_TASK ITEM_:
Once the images are set aside, output the listing exactly as it stands.

_THE DATA_:
>>

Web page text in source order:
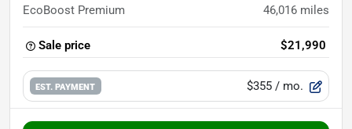
EcoBoost Premium 46,016 miles
Sale price $21,990
EST. PAYMENT $355 / mo.
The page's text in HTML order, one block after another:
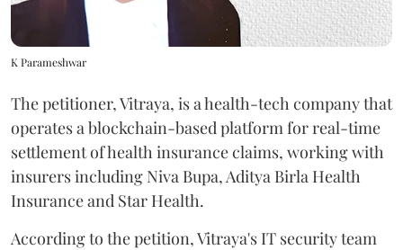
K Parameshwar
The petitioner, Vitraya, is a health-tech company that
operates a blockchain-based platform for real-time
settlement of health insurance claims, working with
insurers including Niva Bupa, Aditya Birla Health
Insurance and Star Health.
According to the petition, Vitraya's IT security team
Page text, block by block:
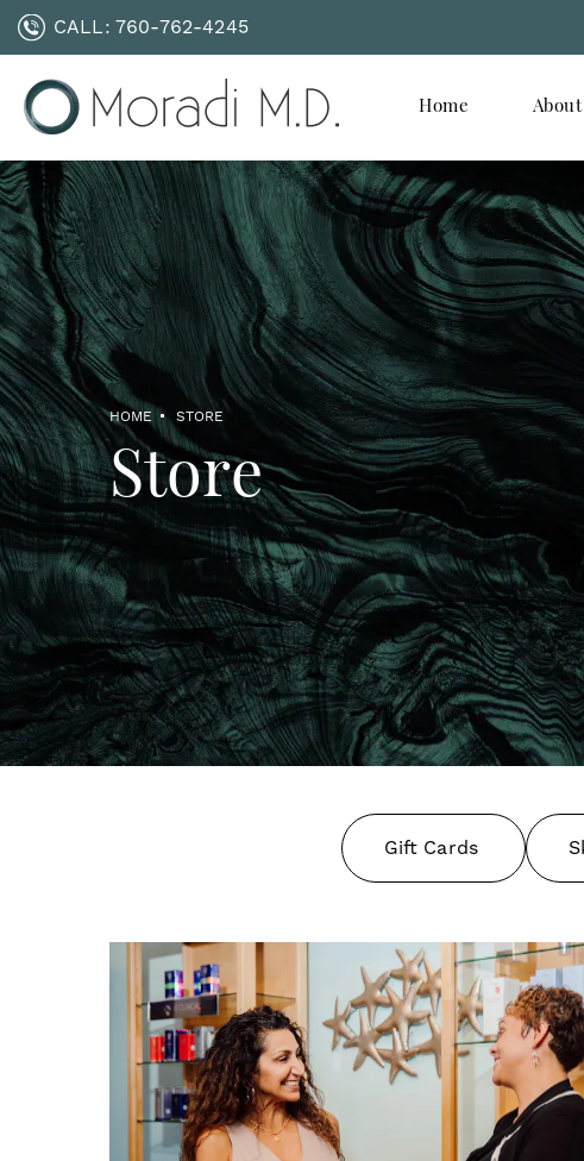
CALL: 760-762-4245
Home About
HOME STORE
Store
Gift Cards
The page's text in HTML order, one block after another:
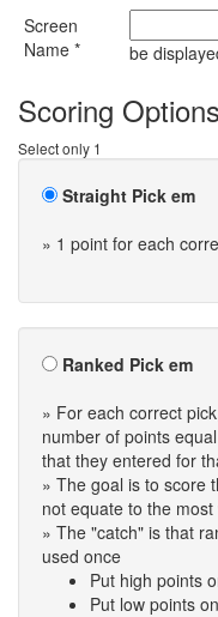
Screen
Name *
be
Scoring Options
Select only 1
Straight Pick em
» 1 point for each
Ranked Pick em
» For each correct
number of points
that they entered for
» The goal is to score
not equate to the most
» The "catch" is that
used once
Put high points
Put low points
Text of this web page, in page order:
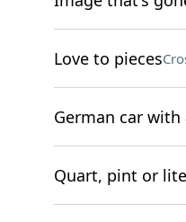
Love to pieces
German car
Quart, pint or
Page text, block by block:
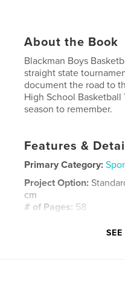
About the Book
Blackman Boys
straight state
document the road to
High School
season to remember.
Features &
Primary Category:
Project Option:
cm
# of Pages: 58
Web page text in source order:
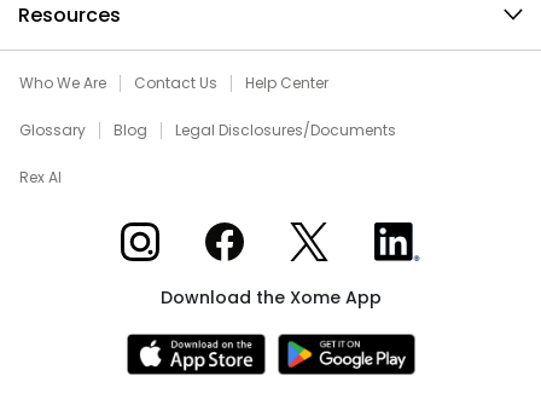
Resources
Who We Are Contact Us Help Center
Glossary Blog Legal Disclosures/Documents
Rex AI
Xome on InstagramXome on Facebook
Xome on XXome on LinkedIn
Download the Xome App
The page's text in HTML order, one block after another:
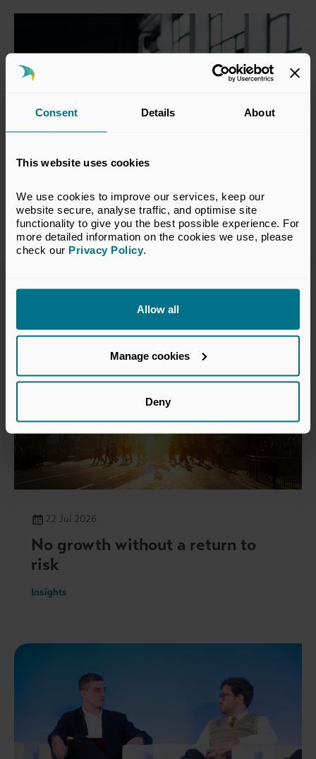
Consent Details About
This website uses cookies
We use cookies to improve our services, keep our
website secure, analyse traffic, and optimise site
functionality to give you the best possible experience. For
more detailed information on the cookies we use, please
check our Privacy Policy.
Allow all
Manage cookies
Deny
You may also be interested in
22 Jul 2026
No growth without a return to
risk
Insights
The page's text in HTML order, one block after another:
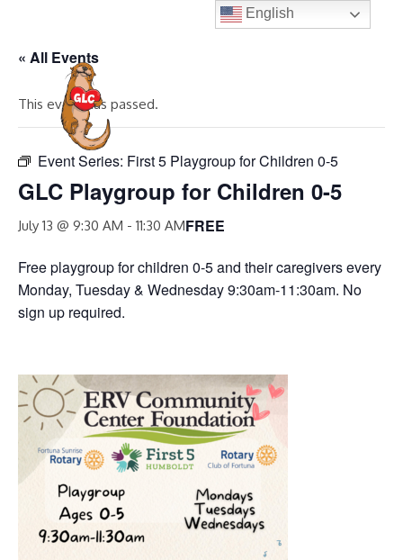
content
« All Events
This event has passed.
Event Series: First 5 Playgroup for Children 0-5
GLC Playgroup for Children 0-5
July 13 @ 9:30 AM - 11:30 AMFREE
Free playgroup for children 0-5 and their caregivers every
Monday, Tuesday & Wednesday 9:30am-11:30am. No
sign up required.
English
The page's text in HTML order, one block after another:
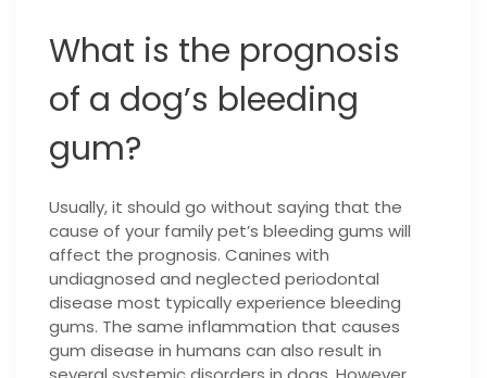
What is the prognosis
of a dog’s bleeding
gum?
Usually, it should go without saying that the
cause of your family pet’s bleeding gums will
affect the prognosis. Canines with
undiagnosed and neglected periodontal
disease most typically experience bleeding
gums. The same inflammation that causes
gum disease in humans can also result in
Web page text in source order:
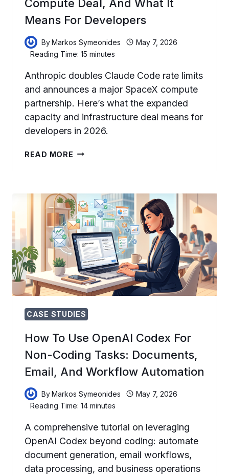
Compute Deal, And What It
Means For Developers
ByMarkos Symeonides
May 7, 2026
Reading Time: 15minutes
Anthropic doubles Claude Code rate limits
and announces a major SpaceX compute
partnership. Here’s what the expanded
capacity and infrastructure deal means for
developers in 2026.
READ MORE CLAUDE
2026:
DOUBLED
RATE
LIMITS,
SPACEX
COMPUTE
DEAL,
AND
WHAT
IT
FOR
CASE STUDIES
How To Use OpenAI Codex For
Non-Coding Tasks: Documents,
Email, And Workflow Automation
ByMarkos Symeonides
May 7, 2026
Reading Time: 14minutes
A comprehensive tutorial on leveraging
OpenAI Codex beyond coding: automate
document generation, email workflows,
data processing, and business operations
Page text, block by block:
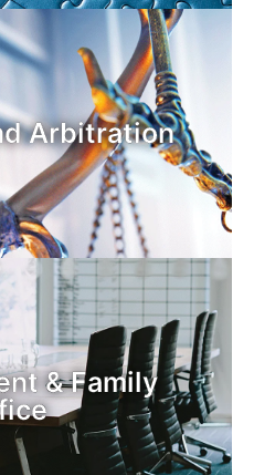
Arbitration
& Family

<<

_YOUR RESPONSE_:
Web page text in source order:
EcoBoost Premium 46,016 miles
Sale price $21,990
EST. PAYMENT $355 / mo.
The page's text in HTML order, one block after another:
K Parameshwar
The petitioner, Vitraya, is a health-tech company that
operates a blockchain-based platform for real-time
settlement of health insurance claims, working with
insurers including Niva Bupa, Aditya Birla Health
Insurance and Star Health.
According to the petition, Vitraya's IT security team
Page text, block by block:
CALL: 760-762-4245
Home About
HOME STORE
Store
Gift Cards
The page's text in HTML order, one block after another:
Screen
Name *
be
Scoring Options
Select only 1
Straight Pick em
» 1 point for each
Ranked Pick em
» For each correct
number of points
that they entered for
» The goal is to score
not equate to the most
» The "catch" is that
used once
Put high points
Put low points
Text of this web page, in page order:
Love to pieces
German car
Quart, pint or
Page text, block by block:
About the Book
Blackman Boys
straight state
document the road to
High School
season to remember.
Features &
Primary Category:
Project Option:
cm
# of Pages: 58
Web page text in source order:
Resources
Who We Are Contact Us Help Center
Glossary Blog Legal Disclosures/Documents
Rex AI
Xome on InstagramXome on Facebook
Xome on XXome on LinkedIn
Download the Xome App
The page's text in HTML order, one block after another:
Consent Details About
This website uses cookies
We use cookies to improve our services, keep our
website secure, analyse traffic, and optimise site
functionality to give you the best possible experience. For
more detailed information on the cookies we use, please
check our Privacy Policy.
Allow all
Manage cookies
Deny
You may also be interested in
22 Jul 2026
No growth without a return to
risk
Insights
The page's text in HTML order, one block after another:
content
« All Events
This event has passed.
Event Series: First 5 Playgroup for Children 0-5
GLC Playgroup for Children 0-5
July 13 @ 9:30 AM - 11:30 AMFREE
Free playgroup for children 0-5 and their caregivers every
Monday, Tuesday & Wednesday 9:30am-11:30am. No
sign up required.
English
The page's text in HTML order, one block after another:
What is the prognosis
of a dog’s bleeding
gum?
Usually, it should go without saying that the
cause of your family pet’s bleeding gums will
affect the prognosis. Canines with
undiagnosed and neglected periodontal
disease most typically experience bleeding
gums. The same inflammation that causes
gum disease in humans can also result in
Web page text in source order:
Compute Deal, And What It
Means For Developers
ByMarkos Symeonides
May 7, 2026
Reading Time: 15minutes
Anthropic doubles Claude Code rate limits
and announces a major SpaceX compute
partnership. Here’s what the expanded
capacity and infrastructure deal means for
developers in 2026.
READ MORE CLAUDE
2026:
DOUBLED
RATE
LIMITS,
SPACEX
COMPUTE
DEAL,
AND
WHAT
IT
FOR
CASE STUDIES
How To Use OpenAI Codex For
Non-Coding Tasks: Documents,
Email, And Workflow Automation
ByMarkos Symeonides
May 7, 2026
Reading Time: 14minutes
A comprehensive tutorial on leveraging
OpenAI Codex beyond coding: automate
document generation, email workflows,
data processing, and business operations
Page text, block by block:
Arbitration
& Family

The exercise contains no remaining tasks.